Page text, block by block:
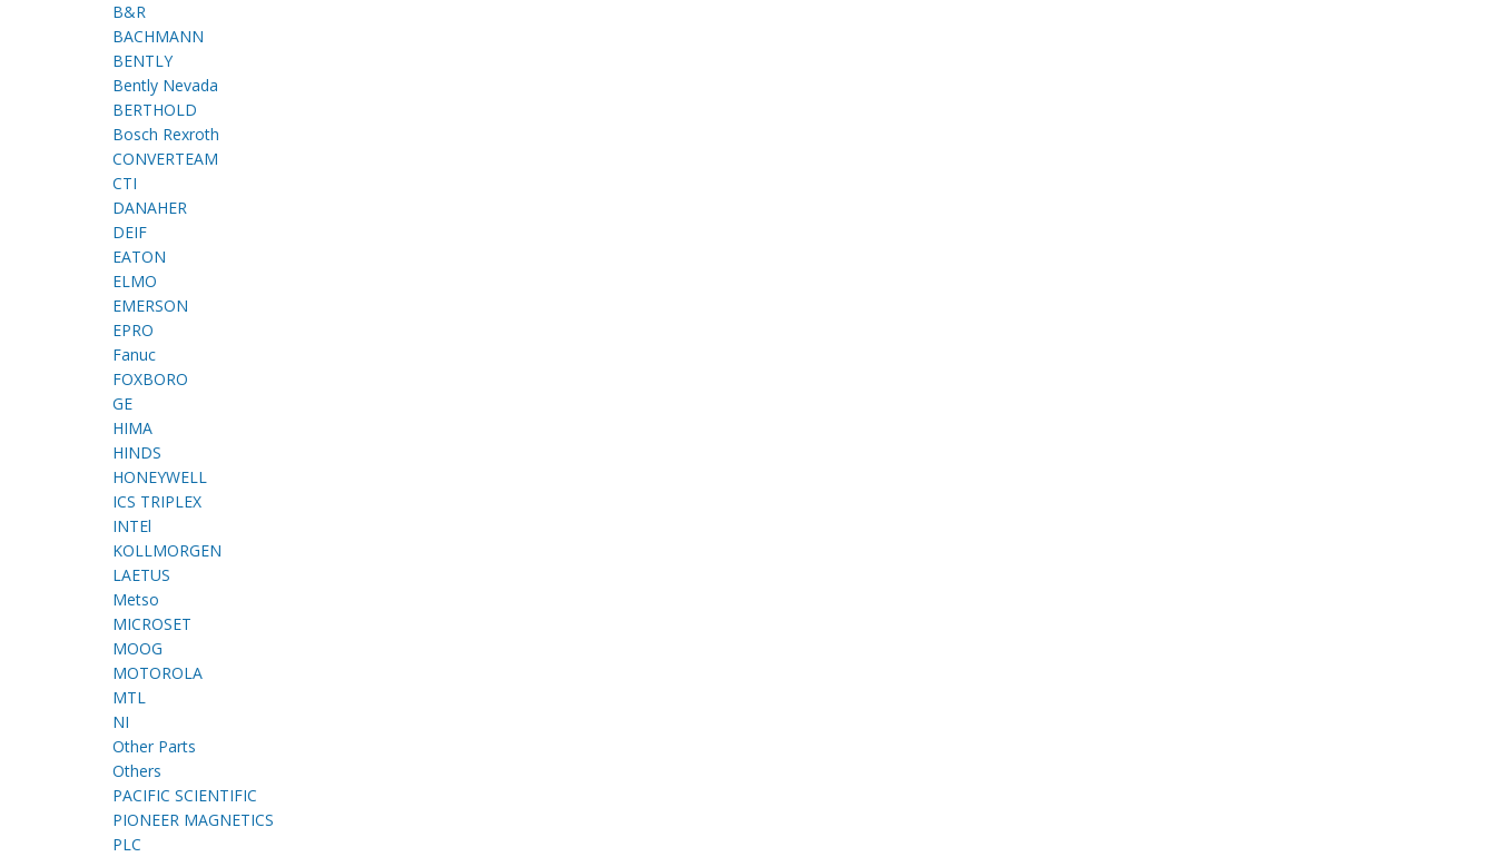
B&R
BACHMANN
BENTLY
Bently Nevada
BERTHOLD
Bosch Rexroth
CONVERTEAM
CTI
DANAHER
DEIF
EATON
ELMO
EMERSON
EPRO
Fanuc
FOXBORO
GE
HIMA
HINDS
HONEYWELL
ICS TRIPLEX
INTEl
KOLLMORGEN
LAETUS
Metso
MICROSET
MOOG
MOTOROLA
MTL
NI
Other Parts
Others
PACIFIC SCIENTIFIC
PIONEER MAGNETICS
PLC
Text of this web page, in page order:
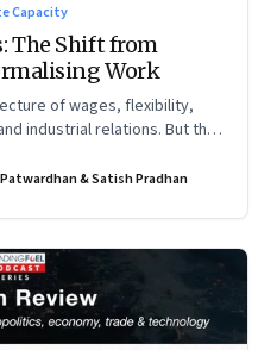
Capacity
The Shift from
Work
of wages, flexibility,
industrial relations. But the
dignity and fairness inside
& Satish Pradhan
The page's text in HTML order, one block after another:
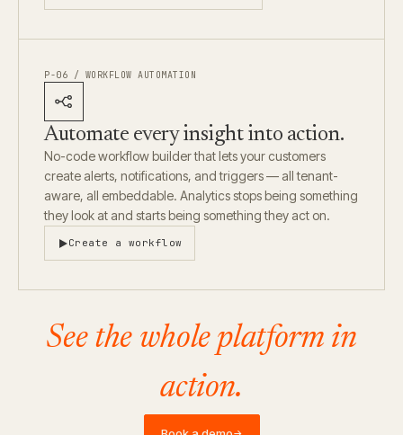
P-06 / WORKFLOW AUTOMATION
Automate every insight into action.
No-code workflow builder that lets your customers
create alerts, notifications, and triggers — all tenant-
aware, all embeddable. Analytics stops being something
they look at and starts being something they act on.
Create a workflow
See the whole platform in
action.
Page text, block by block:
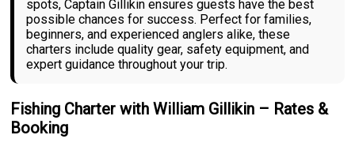
spots, Captain Gillikin ensures guests have the best
possible chances for success. Perfect for families,
beginners, and experienced anglers alike, these
charters include quality gear, safety equipment, and
expert guidance throughout your trip.
Fishing Charter with William Gillikin – Rates &
Booking
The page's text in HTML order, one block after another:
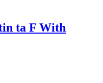
ta F With
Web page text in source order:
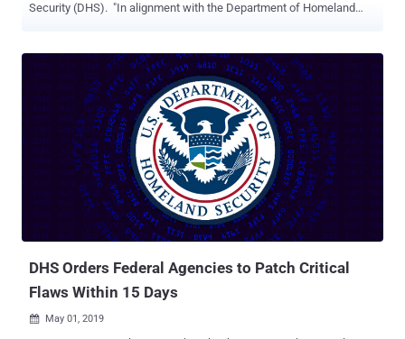
Security (DHS). "In alignment with the Department of Homeland
security, I am directing the termination of all current memberships
on advisory committees within DHS, effective immediately," Acting
Secretary Benjamine C. Huffman said in a January 20, 2025, memo.
"Future committee activities will be focused solely on advancing our
critical mission to protect the homeland and support DHS's strategic
priorities." This includes members of the Cybersecurity and
Infrastructure Security Agency's (CISA) Cyber Safety Review Board
(CSRB), which last year issued a scathing report excoriating
Microsoft for a "cascade" of avoidable errors that led to its
infrastructure being abused by a China-based nation-st...
DHS Orders Federal Agencies to Patch Critical
Flaws Within 15 Days
 May 01, 2019
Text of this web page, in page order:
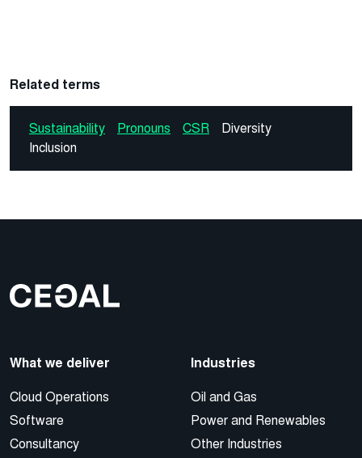
Related terms
Sustainability Pronouns CSR
Diversity
Inclusion
What we deliver
Cloud Operations
Software
Consultancy
Industries
Oil and Gas
Power and Renewables
Other Industries
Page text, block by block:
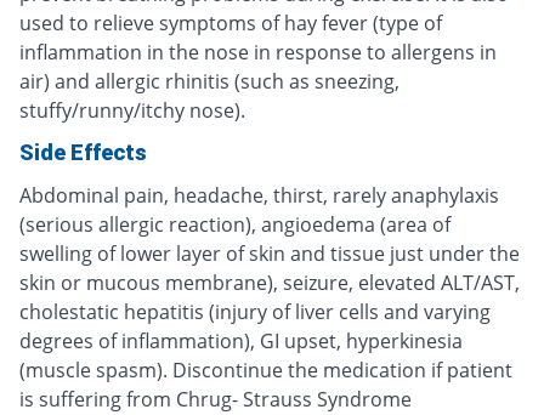
used to relieve symptoms of hay fever (type of
inflammation in the nose in response to allergens in
air) and allergic rhinitis (such as sneezing,
stuffy/runny/itchy nose).
Side Effects
Abdominal pain, headache, thirst, rarely anaphylaxis
(serious allergic reaction), angioedema (area of
swelling of lower layer of skin and tissue just under the
skin or mucous membrane), seizure, elevated ALT/AST,
cholestatic hepatitis (injury of liver cells and varying
degrees of inflammation), GI upset, hyperkinesia
(muscle spasm). Discontinue the medication if patient
is suffering from Chrug- Strauss Syndrome
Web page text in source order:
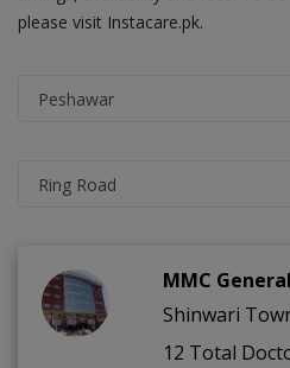
please visit Instacare.pk.
MMC
12 Total
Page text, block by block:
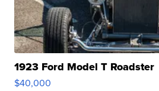
1923 Ford Model T Roadster
$40,000
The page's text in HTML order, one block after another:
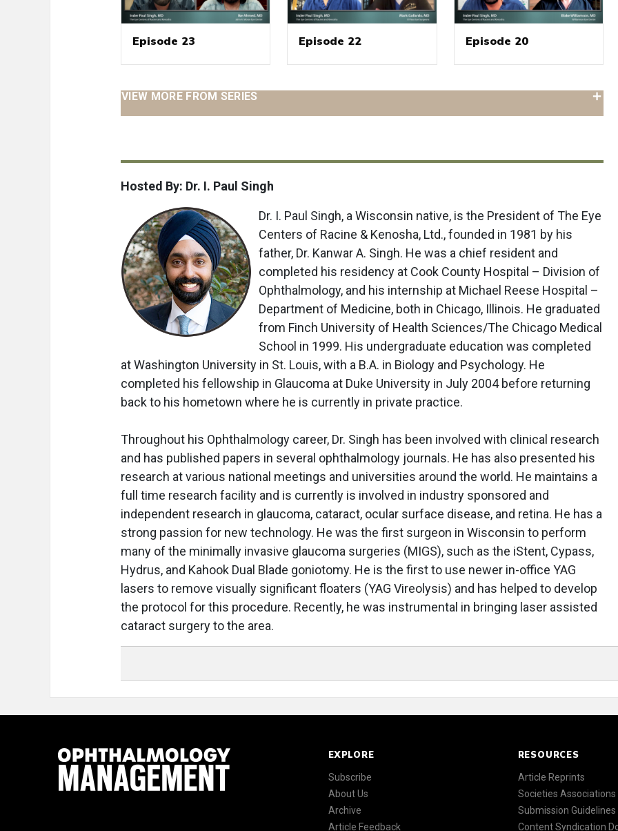
Episode 23 Episode 22 Episode 20
VIEW MORE FROM SERIES
Hosted By: Dr. I. Paul Singh
Dr. I. Paul Singh, a Wisconsin native, is the President of The Eye
Centers of Racine & Kenosha, Ltd., founded in 1981 by his
father, Dr. Kanwar A. Singh. He was a chief resident and
completed his residency at Cook County Hospital – Division of
Ophthalmology, and his internship at Michael Reese Hospital –
Department of Medicine, both in Chicago, Illinois. He graduated
from Finch University of Health Sciences/The Chicago Medical
School in 1999. His undergraduate education was completed
at Washington University in St. Louis, with a B.A. in Biology and Psychology. He
completed his fellowship in Glaucoma at Duke University in July 2004 before returning
back to his hometown where he is currently in private practice.
Throughout his Ophthalmology career, Dr. Singh has been involved with clinical research
and has published papers in several ophthalmology journals. He has also presented his
research at various national meetings and universities around the world. He maintains a
full time research facility and is currently is involved in industry sponsored and
independent research in glaucoma, cataract, ocular surface disease, and retina. He has a
strong passion for new technology. He was the first surgeon in Wisconsin to perform
many of the minimally invasive glaucoma surgeries (MIGS), such as the iStent, Cypass,
Hydrus, and Kahook Dual Blade goniotomy. He is the first to use newer in-office YAG
lasers to remove visually significant floaters (YAG Vireolysis) and has helped to develop
the protocol for this procedure. Recently, he was instrumental in bringing laser assisted
cataract surgery to the area.
EXPLORE
Subscribe
About Us
Archive
Article Feedback
RESOURCES
Article Reprints
Societies Associations
Submission Guidelines
Content Syndication
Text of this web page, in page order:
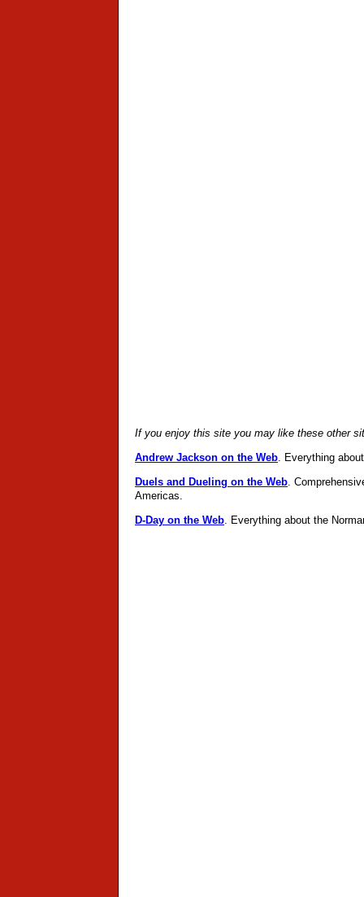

— Exercise brief —
Leave the pictures out and set down the rest of the listing above exactly.

— Task answer —
Page text, block by block:
B&R
BACHMANN
BENTLY
Bently Nevada
BERTHOLD
Bosch Rexroth
CONVERTEAM
CTI
DANAHER
DEIF
EATON
ELMO
EMERSON
EPRO
Fanuc
FOXBORO
GE
HIMA
HINDS
HONEYWELL
ICS TRIPLEX
INTEl
KOLLMORGEN
LAETUS
Metso
MICROSET
MOOG
MOTOROLA
MTL
NI
Other Parts
Others
PACIFIC SCIENTIFIC
PIONEER MAGNETICS
PLC
Text of this web page, in page order:
Capacity
The Shift from
Work
of wages, flexibility,
industrial relations. But the
dignity and fairness inside
& Satish Pradhan
The page's text in HTML order, one block after another:
P-06 / WORKFLOW AUTOMATION
Automate every insight into action.
No-code workflow builder that lets your customers
create alerts, notifications, and triggers — all tenant-
aware, all embeddable. Analytics stops being something
they look at and starts being something they act on.
Create a workflow
See the whole platform in
action.
Page text, block by block:
spots, Captain Gillikin ensures guests have the best
possible chances for success. Perfect for families,
beginners, and experienced anglers alike, these
charters include quality gear, safety equipment, and
expert guidance throughout your trip.
Fishing Charter with William Gillikin – Rates &
Booking
The page's text in HTML order, one block after another:
ta F With
Web page text in source order:
Security (DHS). "In alignment with the Department of Homeland
security, I am directing the termination of all current memberships
on advisory committees within DHS, effective immediately," Acting
Secretary Benjamine C. Huffman said in a January 20, 2025, memo.
"Future committee activities will be focused solely on advancing our
critical mission to protect the homeland and support DHS's strategic
priorities." This includes members of the Cybersecurity and
Infrastructure Security Agency's (CISA) Cyber Safety Review Board
(CSRB), which last year issued a scathing report excoriating
Microsoft for a "cascade" of avoidable errors that led to its
infrastructure being abused by a China-based nation-st...
DHS Orders Federal Agencies to Patch Critical
Flaws Within 15 Days
 May 01, 2019
Text of this web page, in page order:
Related terms
Sustainability Pronouns CSR
Diversity
Inclusion
What we deliver
Cloud Operations
Software
Consultancy
Industries
Oil and Gas
Power and Renewables
Other Industries
Page text, block by block:
used to relieve symptoms of hay fever (type of
inflammation in the nose in response to allergens in
air) and allergic rhinitis (such as sneezing,
stuffy/runny/itchy nose).
Side Effects
Abdominal pain, headache, thirst, rarely anaphylaxis
(serious allergic reaction), angioedema (area of
swelling of lower layer of skin and tissue just under the
skin or mucous membrane), seizure, elevated ALT/AST,
cholestatic hepatitis (injury of liver cells and varying
degrees of inflammation), GI upset, hyperkinesia
(muscle spasm). Discontinue the medication if patient
is suffering from Chrug- Strauss Syndrome
Web page text in source order:
please visit Instacare.pk.
MMC
12 Total
Page text, block by block:
1923 Ford Model T Roadster
$40,000
The page's text in HTML order, one block after another:
Episode 23 Episode 22 Episode 20
VIEW MORE FROM SERIES
Hosted By: Dr. I. Paul Singh
Dr. I. Paul Singh, a Wisconsin native, is the President of The Eye
Centers of Racine & Kenosha, Ltd., founded in 1981 by his
father, Dr. Kanwar A. Singh. He was a chief resident and
completed his residency at Cook County Hospital – Division of
Ophthalmology, and his internship at Michael Reese Hospital –
Department of Medicine, both in Chicago, Illinois. He graduated
from Finch University of Health Sciences/The Chicago Medical
School in 1999. His undergraduate education was completed
at Washington University in St. Louis, with a B.A. in Biology and Psychology. He
completed his fellowship in Glaucoma at Duke University in July 2004 before returning
back to his hometown where he is currently in private practice.
Throughout his Ophthalmology career, Dr. Singh has been involved with clinical research
and has published papers in several ophthalmology journals. He has also presented his
research at various national meetings and universities around the world. He maintains a
full time research facility and is currently is involved in industry sponsored and
independent research in glaucoma, cataract, ocular surface disease, and retina. He has a
strong passion for new technology. He was the first surgeon in Wisconsin to perform
many of the minimally invasive glaucoma surgeries (MIGS), such as the iStent, Cypass,
Hydrus, and Kahook Dual Blade goniotomy. He is the first to use newer in-office YAG
lasers to remove visually significant floaters (YAG Vireolysis) and has helped to develop
the protocol for this procedure. Recently, he was instrumental in bringing laser assisted
cataract surgery to the area.
EXPLORE
Subscribe
About Us
Archive
Article Feedback
RESOURCES
Article Reprints
Societies Associations
Submission Guidelines
Content Syndication
Text of this web page, in page order:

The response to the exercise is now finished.